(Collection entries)

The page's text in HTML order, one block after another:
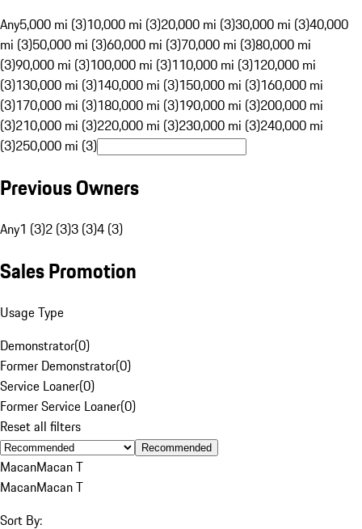
Any5,000 mi (3)10,000 mi (3)20,000 mi (3)30,000 mi (3)40,000
mi (3)50,000 mi (3)60,000 mi (3)70,000 mi (3)80,000 mi
(3)90,000 mi (3)100,000 mi (3)110,000 mi (3)120,000 mi
(3)130,000 mi (3)140,000 mi (3)150,000 mi (3)160,000 mi
(3)170,000 mi (3)180,000 mi (3)190,000 mi (3)200,000 mi
(3)210,000 mi (3)220,000 mi (3)230,000 mi (3)240,000 mi
(3)250,000 mi (3)
Previous Owners
Any1 (3)2 (3)3 (3)4 (3)
Sales Promotion
Usage Type
Demonstrator(0)
Former Demonstrator(0)
Service Loaner(0)
Former Service Loaner(0)
Reset all filters
Recommended
MacanMacan T
MacanMacan T
Sort By:
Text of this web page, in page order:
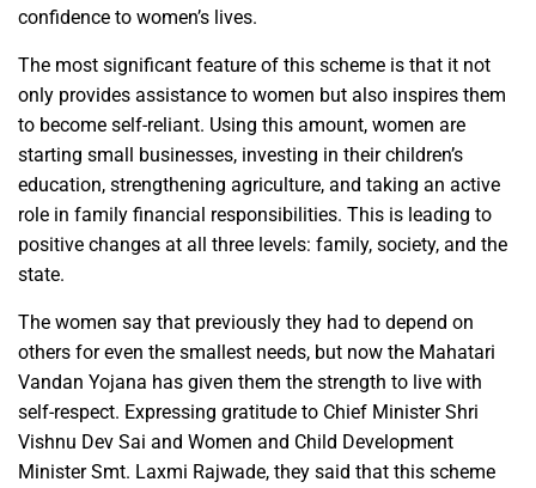
confidence to women’s lives.
The most significant feature of this scheme is that it not
only provides assistance to women but also inspires them
to become self-reliant. Using this amount, women are
starting small businesses, investing in their children’s
education, strengthening agriculture, and taking an active
role in family financial responsibilities. This is leading to
positive changes at all three levels: family, society, and the
state.
The women say that previously they had to depend on
others for even the smallest needs, but now the Mahatari
Vandan Yojana has given them the strength to live with
self-respect. Expressing gratitude to Chief Minister Shri
Vishnu Dev Sai and Women and Child Development
Minister Smt. Laxmi Rajwade, they said that this scheme
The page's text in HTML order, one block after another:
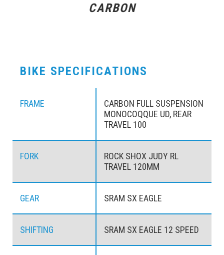
CARBON
BIKE SPECIFICATIONS
FRAME
CARBON FULL SUSPENSION
MONOCOQQUE UD, REAR
TRAVEL 100
FORK
ROCK SHOX JUDY RL
TRAVEL 120MM
GEAR SRAM SX EAGLE
SHIFTING SRAM SX EAGLE 12 SPEED
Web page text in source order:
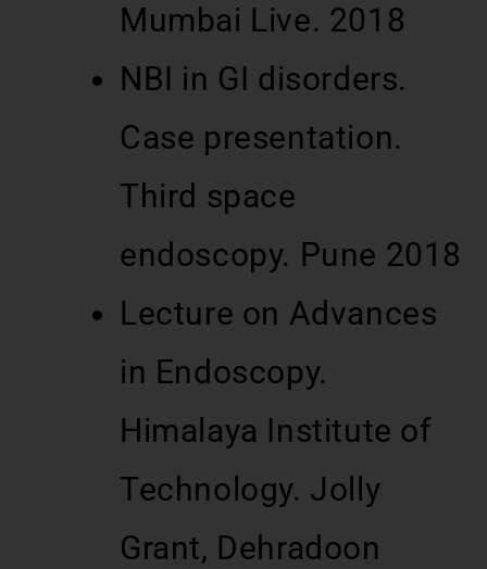
Mumbai Live. 2018
NBI in GI disorders.
Case presentation.
Third space
endoscopy. Pune 2018
Lecture on Advances
in Endoscopy.
Himalaya Institute of
Technology. Jolly
Grant, Dehradoon
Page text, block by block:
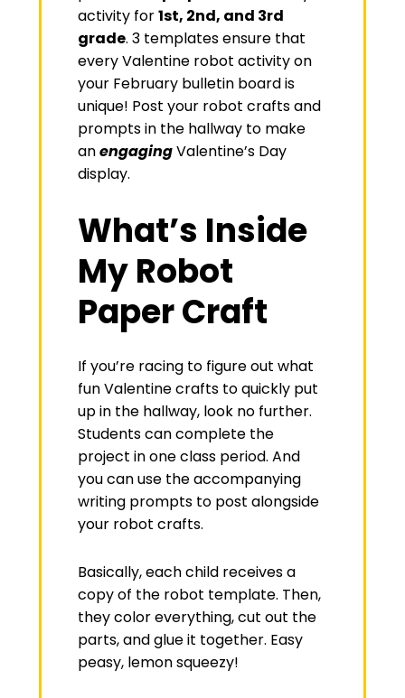
activity for1st, 2nd, and 3rd
grade. 3 templates ensure that
every Valentine robot activity on
your February bulletin board is
unique! Post your robot crafts and
prompts in the hallway to make
anengagingValentine’s Day
display.
What’s Inside
My Robot
Paper Craft
If you’re racing to figure out what
fun Valentine crafts to quickly put
up in the hallway, look no further.
Students can complete the
project in one class period. And
you can use the accompanying
writing prompts to post alongside
your robot crafts.
Basically, each child receives a
copy of the robot template. Then,
they color everything, cut out the
parts, and glue it together. Easy
peasy, lemon squeezy!

What you should do: Whenever a line of the records holds the string "hallway", pick it out and copy it.

Written reply:
prompts in the hallway to make
up in the hallway, look no further.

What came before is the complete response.